START Excerpted records
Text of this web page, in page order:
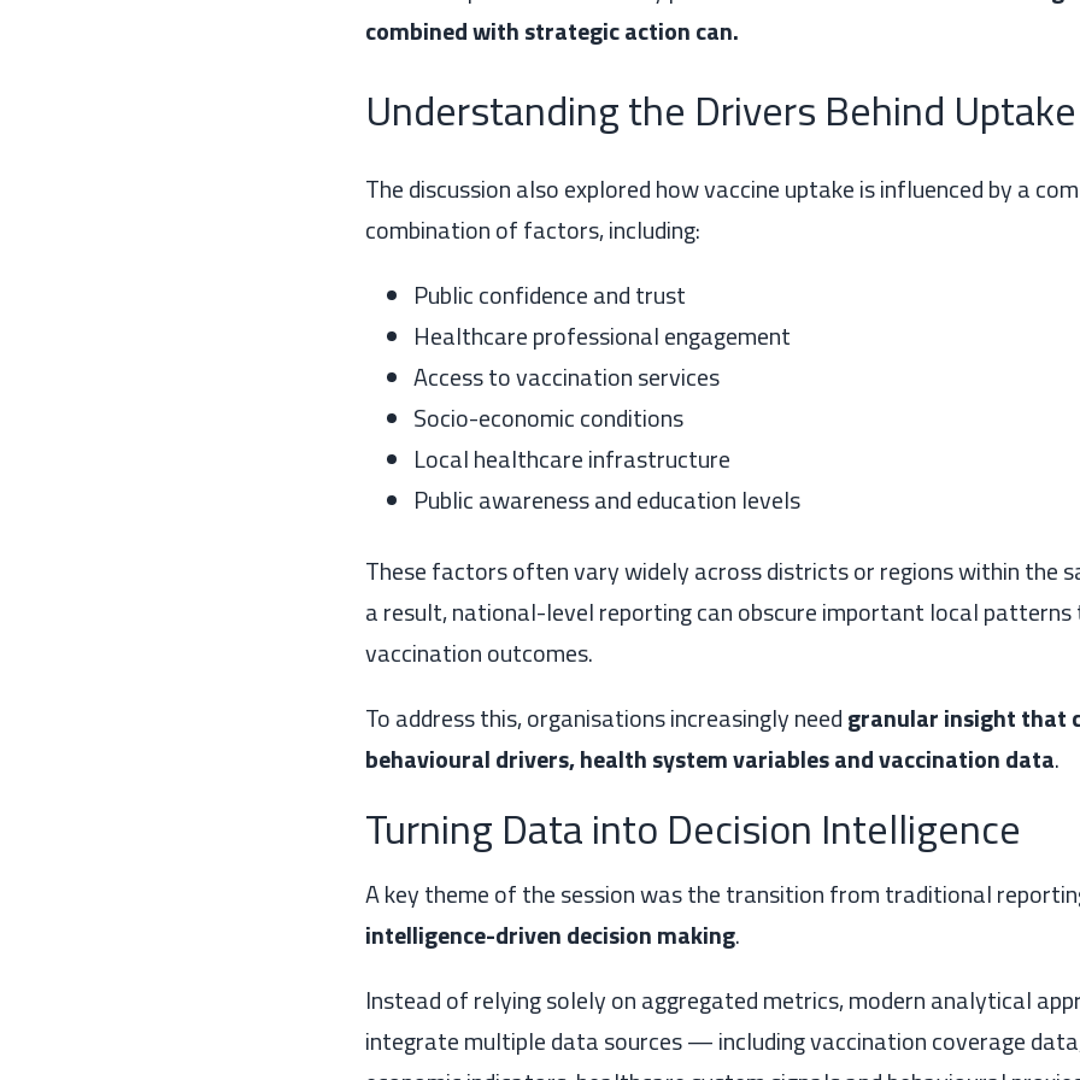
combined with strategic action can.
Understanding the Drivers Behind Uptake
The discussion also explored how vaccine uptake is influenced by a
combination of factors, including:
Public confidence and trust
Healthcare professional engagement
Access to vaccination services
Socio-economic conditions
Local healthcare infrastructure
Public awareness and education levels
These factors often vary widely across districts or regions within the
a result, national-level reporting can obscure important local
vaccination outcomes.
To address this, organisations increasingly needgranular insight that
behavioural drivers, health system variables and vaccination data.
Turning Data into Decision Intelligence
A key theme of the session was the transition from traditional
intelligence-driven decision making.
Instead of relying solely on aggregated metrics, modern analytical
integrate multiple data sources — including vaccination coverage
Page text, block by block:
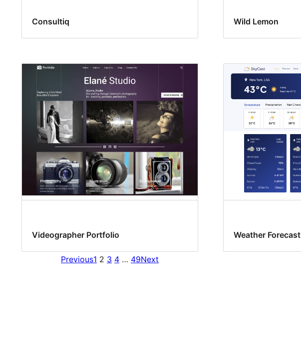
Consultiq Wild Lemon
Videographer Portfolio Weather Forecast
Previous1 2 3 4 … 49Next
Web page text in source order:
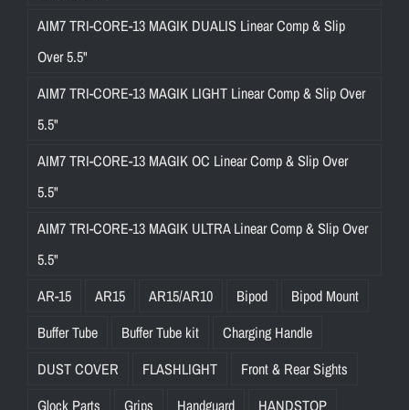
AIM7 TRI-CORE-13 MAGIK DUALIS Linear Comp & Slip
Over 5.5"
AIM7 TRI-CORE-13 MAGIK LIGHT Linear Comp & Slip Over
5.5"
AIM7 TRI-CORE-13 MAGIK OC Linear Comp & Slip Over
5.5"
AIM7 TRI-CORE-13 MAGIK ULTRA Linear Comp & Slip Over
5.5"
AR-15
AR15 AR15/AR10 Bipod
Bipod Mount
Buffer Tube
Buffer Tube kit
Charging Handle
DUST COVER
FLASHLIGHT
Front & Rear Sights
Glock Parts
Grips Handguard HANDSTOP
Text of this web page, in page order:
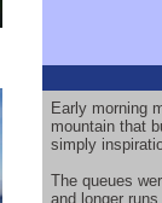
Early morning
mountain that
simply
The queues
and longer
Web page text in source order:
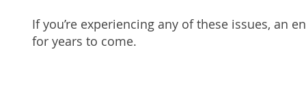
If you’re experiencing any of these issues, an
for years to come.
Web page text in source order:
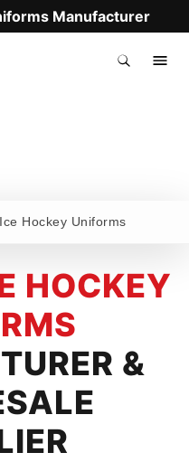
Manufacturer
Hockey Uniforms
HOCKEY
&
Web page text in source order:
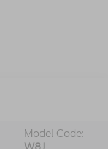
Model Code:
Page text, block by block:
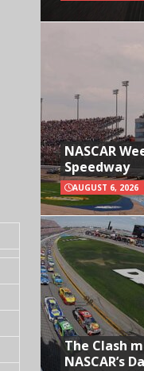
NASCAR
Speedway
AUGUST 6, 2026
The Clash
NASCAR’s
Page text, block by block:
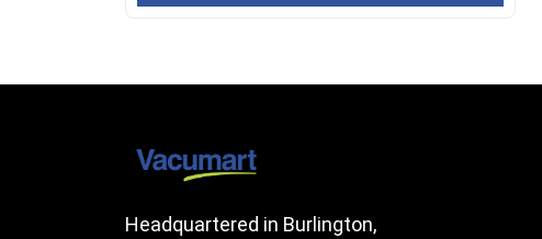
Headquartered in Burlington,
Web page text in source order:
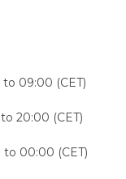
09:00 (CET)
20:00 (CET)
to 00:00 (CET)
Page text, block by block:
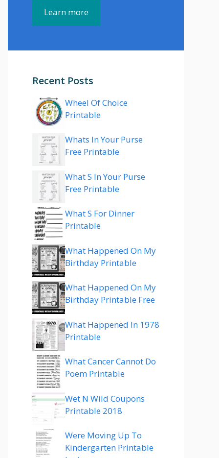
Learn more
Recent Posts
Wheel Of Choice
Printable
Whats In Your Purse
Free Printable
What S In Your Purse
Free Printable
What S For Dinner
Printable
What Happened On My
Birthday Printable
What Happened On My
Birthday Printable Free
What Happened In 1978
Printable
What Cancer Cannot Do
Poem Printable
Wet N Wild Coupons
Printable 2018
Were Moving Up To
Kindergarten Printable
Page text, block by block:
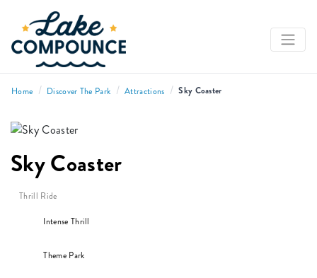
Home / Discover The Park / Attractions / Sky Coaster
Sky Coaster
Thrill Ride
Intense Thrill
Theme Park
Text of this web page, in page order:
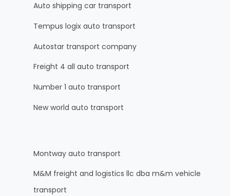
Auto shipping car transport
Tempus logix auto transport
Autostar transport company
Freight 4 all auto transport
Number 1 auto transport
New world auto transport
Montway auto transport
M&M freight and logistics llc dba m&m vehicle
transport
END Excerpted records
Task prompt
Every entry should be repeated verbatim, with the pictures left out.

Response below
Text of this web page, in page order:
combined with strategic action can.
Understanding the Drivers Behind Uptake
The discussion also explored how vaccine uptake is influenced by a
combination of factors, including:
Public confidence and trust
Healthcare professional engagement
Access to vaccination services
Socio-economic conditions
Local healthcare infrastructure
Public awareness and education levels
These factors often vary widely across districts or regions within the
a result, national-level reporting can obscure important local
vaccination outcomes.
To address this, organisations increasingly needgranular insight that
behavioural drivers, health system variables and vaccination data.
Turning Data into Decision Intelligence
A key theme of the session was the transition from traditional
intelligence-driven decision making.
Instead of relying solely on aggregated metrics, modern analytical
integrate multiple data sources — including vaccination coverage
Page text, block by block:
Consultiq Wild Lemon
Videographer Portfolio Weather Forecast
Previous1 2 3 4 … 49Next
Web page text in source order:
AIM7 TRI-CORE-13 MAGIK DUALIS Linear Comp & Slip
Over 5.5"
AIM7 TRI-CORE-13 MAGIK LIGHT Linear Comp & Slip Over
5.5"
AIM7 TRI-CORE-13 MAGIK OC Linear Comp & Slip Over
5.5"
AIM7 TRI-CORE-13 MAGIK ULTRA Linear Comp & Slip Over
5.5"
AR-15
AR15 AR15/AR10 Bipod
Bipod Mount
Buffer Tube
Buffer Tube kit
Charging Handle
DUST COVER
FLASHLIGHT
Front & Rear Sights
Glock Parts
Grips Handguard HANDSTOP
Text of this web page, in page order:
Early morning
mountain that
simply
The queues
and longer
Web page text in source order:
If you’re experiencing any of these issues, an
for years to come.
Web page text in source order:
Manufacturer
Hockey Uniforms
HOCKEY
&
Web page text in source order:
Model Code:
Page text, block by block:
NASCAR
Speedway
AUGUST 6, 2026
The Clash
NASCAR’s
Page text, block by block:
Headquartered in Burlington,
Web page text in source order:
09:00 (CET)
20:00 (CET)
to 00:00 (CET)
Page text, block by block:
Learn more
Recent Posts
Wheel Of Choice
Printable
Whats In Your Purse
Free Printable
What S In Your Purse
Free Printable
What S For Dinner
Printable
What Happened On My
Birthday Printable
What Happened On My
Birthday Printable Free
What Happened In 1978
Printable
What Cancer Cannot Do
Poem Printable
Wet N Wild Coupons
Printable 2018
Were Moving Up To
Kindergarten Printable
Page text, block by block:
Home / Discover The Park / Attractions / Sky Coaster
Sky Coaster
Thrill Ride
Intense Thrill
Theme Park
Text of this web page, in page order:
Auto shipping car transport
Tempus logix auto transport
Autostar transport company
Freight 4 all auto transport
Number 1 auto transport
New world auto transport
Montway auto transport
M&M freight and logistics llc dba m&m vehicle
transport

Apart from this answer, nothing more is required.